It's not as simple as that. There is no "list of runtime operators" or "list of compile-time operators". There are operators, and many of them may be optimised to be "executed" by the compiler rather than coded into the program as an operation to be performed at runtime.

The obvious one is sizeof, which never needs to be deferred until program execution. In fact, speaking generally, operators which act on types may be expected to be purely a semantic operation with no reliance on run-time information. As another example, there is absolutely no reason for const_cast to have any run-time relevance, seeing as const doesn't even exist in your compiled program. A static_cast may be optimised away, but that would depend on what the relevant conversion operators do.

What may not be so obvious is that many expressions that invoke, say, arithmetic operators, may be optimised away.

For example:

const int x = 2 + 4;

That addition is not going to be performed at runtime unless your compiler is very, very silly. But does that make operator+ a "compile-time operator"? No.

And the function call operator () is only ever going to be invokable at compile-time if the applicable constexpr rules apply, or the function definition is visible in the same translation unit as the call site and is sufficiently trivial.

Whilst we're at it, reinterpret_cast disqualifies an expression from being constexpr.

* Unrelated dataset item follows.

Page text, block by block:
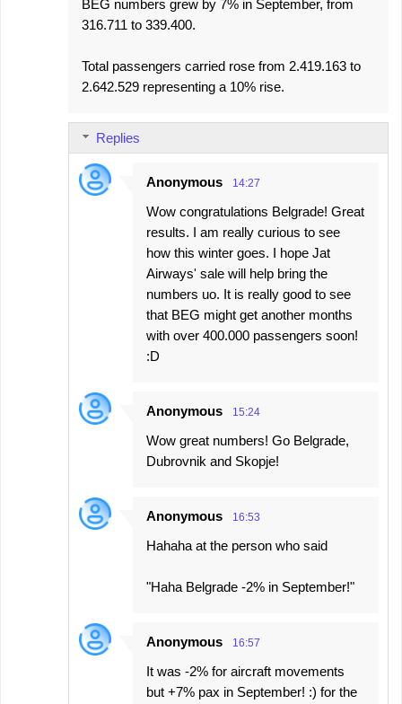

This is reasonably unintuitive but, according to the rationale in CWG issue #1384:

Although reinterpret_cast was permitted in address constant expressions in C++03, this restriction has been implemented in some compilers and has not proved to break significant amounts of code. CWG deemed that the complications of dealing with pointers whose tpes [sic] changed (pointer arithmetic and dereference could not be permitted on such pointers) outweighed the possible utility of relaxing the current restriction.

My point is that, really, it's not worth trying to come up with general rules for this: the process of C++ program compilation is just not that straightforward. You have to examine what your program is doing on a case-by-case basis.

However, I do appreciate that you are trying to answer a poor exam question. For that, you have my sympathies.